Pero es importante te­ner en cuenta que la niñez es la etapa en la que se pue­den gestar heridas emociona­les o experiencias dolorosas que dejan huellas y determi­nan el modo de ser y de en­frentar la vida. A partir de esto, podemos encontrar per­sonas jóvenes o adultos mie­dosos, inseguros, faltos de amor, controladores, etc. Lo bueno es que existe la posibi­lidad de la sanación de las he­ridas, se necesita reconocerlas lo antes posible y hacer un tra­bajo personal profundo para enfrentar de forma valiente to­das las consecuencias que es­tas heridas nos hayan dejado. Desde luego que ayuda mucho el trabajo de la Psicología, pe­ro siempre con espiritualidad y oración, ya que Dios es el úni­co que puede tocar el alma hu­mana. Me permito mencionar algunas:

LA HUMILLACIÓN, se realiza cuando al niño se le di­cen expresiones como: “eres un tonto”, “no sirves para na­da”, estas palabras impactan la autoestima del niño y la las­timan. Ya de grandes, la per­sona siente que los demás no la aceptan o experimenta una sensación de desaprobación y de crítica de los demás.

EL MIEDO AL ABANDO­NO. La sensación tan terrible que experimenta un niño al sentirse solo contra el mundo y desprotegido por las personas que se supone le deben cuidar y amar de manera incondicio­nal. En la edad adulta son per­sonas que difícilmente tienen relaciones interpersonales es­tables y permanentes porque viven con miedo y desconfian­za a revivir aquel dolor y volver a ser abandonados.

LA TRAICIÓN O MIEDO A CONFIAR. Cuando niños, si nuestros padres o perso­nas cercanas no cumplieron las promesas que nos hicieron se nos abrió una herida por­que nos sentimos engañados, traicionados, perdimos la con­fianza.
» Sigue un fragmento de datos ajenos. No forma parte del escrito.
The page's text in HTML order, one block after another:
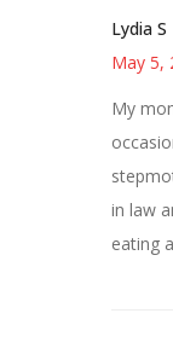
Lydia S
May 5,
My
in law
eating

Esta herida nos puede transformar en personas con celos, envidia u otros senti­mientos negativos y volvernos perfeccionistas, controlado­res y gente que no sabe delegar pues de todos desconfía.

LA INJUSTICIA. Esta he­rida se gesta cuando en el ho­gar se tiene un ambiente de castigo, autoritario y nada cariñoso, lo cual nos genera sentimientos de inutilidad e incapacidad hasta convertir­nos en adultos rígidos y perfec­cionistas.
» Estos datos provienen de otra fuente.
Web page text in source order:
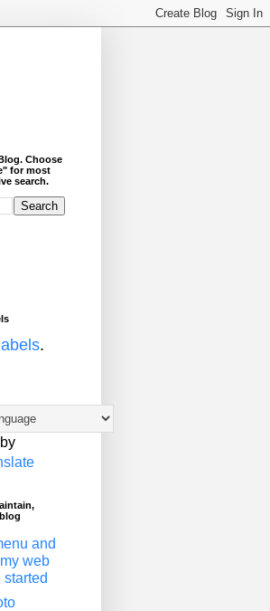
Choose
for most
search.
.
and
web
started
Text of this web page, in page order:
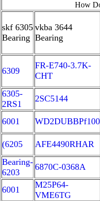
How
skf 6305
Bearing
vkba 3644
Bearing
6309
FR-E740-3.7K-
CHT
6305-
2RS1
2SC5144
6001
WD2DUBBPf100
(6205
AFE4490RHAR
Bearing-
6203
6870C-0368A
6001
M25P64-
VME6TG
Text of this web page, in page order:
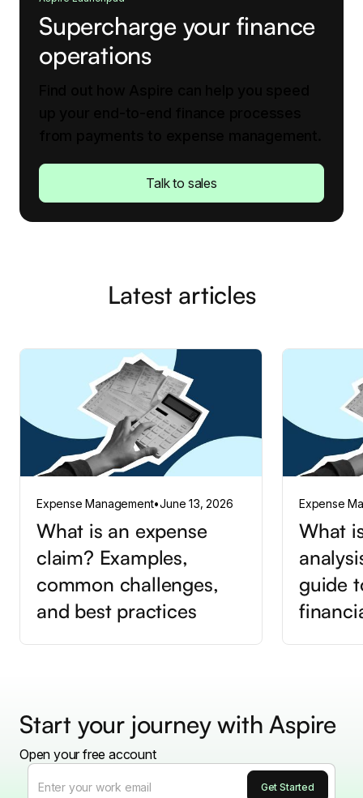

EL MIEDO AL RECHA­ZO. Si el niño o la niña sienten rechazo, ya sea de los padres, de la familia o no se siente aceptado como es. Esto hace que no tengamos un sano de­sarrollo del amor propio y de la autoestima lo que nos llevará a aislarnos de los demás.

Aun cuando todos tenemos la posibilidad de sanar las heri­das que se generaron en nues­tra infancia para llegar a ser personas libres y con una sana autonomía en la vida, es funda­mental en nuestra familia cui­dar a los niños y hacer todo lo posible para que tengan una vi­da saludable.